Retype exactly the lines below, beginning with the first and ending with the line where "partnerships. While supporters" appears.

-- Data provided follows --

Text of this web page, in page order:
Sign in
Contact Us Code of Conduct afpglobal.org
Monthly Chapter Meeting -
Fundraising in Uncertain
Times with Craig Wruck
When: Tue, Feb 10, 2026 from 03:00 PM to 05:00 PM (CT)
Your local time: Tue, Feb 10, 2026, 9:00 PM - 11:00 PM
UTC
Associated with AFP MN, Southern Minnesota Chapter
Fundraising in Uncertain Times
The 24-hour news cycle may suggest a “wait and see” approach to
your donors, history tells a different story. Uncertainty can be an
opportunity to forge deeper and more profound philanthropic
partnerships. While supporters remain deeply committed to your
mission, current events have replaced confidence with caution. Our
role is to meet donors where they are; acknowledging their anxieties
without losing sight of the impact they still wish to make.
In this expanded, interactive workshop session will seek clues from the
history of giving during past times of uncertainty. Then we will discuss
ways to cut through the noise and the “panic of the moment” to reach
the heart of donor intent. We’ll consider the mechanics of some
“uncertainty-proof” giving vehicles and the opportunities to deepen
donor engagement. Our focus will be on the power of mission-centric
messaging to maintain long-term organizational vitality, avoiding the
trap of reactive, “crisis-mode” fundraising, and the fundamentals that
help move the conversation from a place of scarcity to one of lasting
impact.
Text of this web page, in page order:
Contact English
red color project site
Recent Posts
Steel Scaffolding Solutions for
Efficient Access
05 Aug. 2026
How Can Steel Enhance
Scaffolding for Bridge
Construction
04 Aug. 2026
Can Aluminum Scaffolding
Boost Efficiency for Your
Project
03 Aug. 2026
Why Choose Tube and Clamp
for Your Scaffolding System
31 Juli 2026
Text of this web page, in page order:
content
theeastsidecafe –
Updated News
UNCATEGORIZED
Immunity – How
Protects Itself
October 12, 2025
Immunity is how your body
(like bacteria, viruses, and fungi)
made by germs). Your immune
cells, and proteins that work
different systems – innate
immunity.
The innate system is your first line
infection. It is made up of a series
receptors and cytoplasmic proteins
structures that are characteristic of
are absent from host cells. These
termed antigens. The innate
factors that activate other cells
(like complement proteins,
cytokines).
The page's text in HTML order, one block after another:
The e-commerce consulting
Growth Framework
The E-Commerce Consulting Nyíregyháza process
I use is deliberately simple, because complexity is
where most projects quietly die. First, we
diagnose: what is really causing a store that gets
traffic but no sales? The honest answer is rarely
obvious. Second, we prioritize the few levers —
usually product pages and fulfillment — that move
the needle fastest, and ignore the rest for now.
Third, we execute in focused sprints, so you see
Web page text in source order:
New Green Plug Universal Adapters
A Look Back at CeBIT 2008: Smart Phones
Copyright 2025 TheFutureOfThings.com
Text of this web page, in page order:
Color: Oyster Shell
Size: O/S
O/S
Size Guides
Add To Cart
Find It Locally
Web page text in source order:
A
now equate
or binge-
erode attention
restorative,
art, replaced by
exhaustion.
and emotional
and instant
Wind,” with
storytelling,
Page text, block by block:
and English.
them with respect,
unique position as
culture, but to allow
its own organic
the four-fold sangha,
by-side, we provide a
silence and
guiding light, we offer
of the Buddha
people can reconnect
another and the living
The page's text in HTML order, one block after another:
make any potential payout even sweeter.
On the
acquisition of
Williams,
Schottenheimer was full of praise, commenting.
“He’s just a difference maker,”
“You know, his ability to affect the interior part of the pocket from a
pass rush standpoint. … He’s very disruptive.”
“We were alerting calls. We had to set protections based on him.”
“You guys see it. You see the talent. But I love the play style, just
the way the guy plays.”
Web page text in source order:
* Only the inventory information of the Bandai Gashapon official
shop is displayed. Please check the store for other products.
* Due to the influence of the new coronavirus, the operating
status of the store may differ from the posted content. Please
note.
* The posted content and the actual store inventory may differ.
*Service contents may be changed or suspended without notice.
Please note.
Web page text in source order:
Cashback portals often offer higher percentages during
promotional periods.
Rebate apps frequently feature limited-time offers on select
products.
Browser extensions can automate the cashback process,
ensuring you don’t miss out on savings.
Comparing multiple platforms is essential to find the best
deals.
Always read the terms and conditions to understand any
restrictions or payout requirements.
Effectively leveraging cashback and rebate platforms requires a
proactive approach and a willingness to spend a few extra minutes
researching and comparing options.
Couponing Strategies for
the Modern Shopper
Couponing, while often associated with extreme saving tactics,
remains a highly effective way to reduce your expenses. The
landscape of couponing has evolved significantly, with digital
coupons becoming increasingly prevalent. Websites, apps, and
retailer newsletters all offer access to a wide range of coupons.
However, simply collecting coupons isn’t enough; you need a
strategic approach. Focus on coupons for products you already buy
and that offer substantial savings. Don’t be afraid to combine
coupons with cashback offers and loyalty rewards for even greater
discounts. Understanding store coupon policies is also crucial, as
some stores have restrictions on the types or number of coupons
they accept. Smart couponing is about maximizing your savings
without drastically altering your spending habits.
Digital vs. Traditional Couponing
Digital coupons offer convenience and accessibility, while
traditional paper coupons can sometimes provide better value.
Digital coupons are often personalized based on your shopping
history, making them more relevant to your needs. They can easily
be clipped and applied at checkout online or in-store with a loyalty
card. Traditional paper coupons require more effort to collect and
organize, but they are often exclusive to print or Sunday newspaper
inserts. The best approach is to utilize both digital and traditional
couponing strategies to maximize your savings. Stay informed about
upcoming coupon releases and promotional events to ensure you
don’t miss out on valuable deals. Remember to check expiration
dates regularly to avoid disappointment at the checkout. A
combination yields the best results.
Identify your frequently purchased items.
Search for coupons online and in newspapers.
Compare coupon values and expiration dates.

-- Data provided concluded --

Answer box =
Text of this web page, in page order:
Sign in
Contact Us Code of Conduct afpglobal.org
Monthly Chapter Meeting -
Fundraising in Uncertain
Times with Craig Wruck
When: Tue, Feb 10, 2026 from 03:00 PM to 05:00 PM (CT)
Your local time: Tue, Feb 10, 2026, 9:00 PM - 11:00 PM
UTC
Associated with AFP MN, Southern Minnesota Chapter
Fundraising in Uncertain Times
The 24-hour news cycle may suggest a “wait and see” approach to
your donors, history tells a different story. Uncertainty can be an
opportunity to forge deeper and more profound philanthropic
partnerships. While supporters remain deeply committed to your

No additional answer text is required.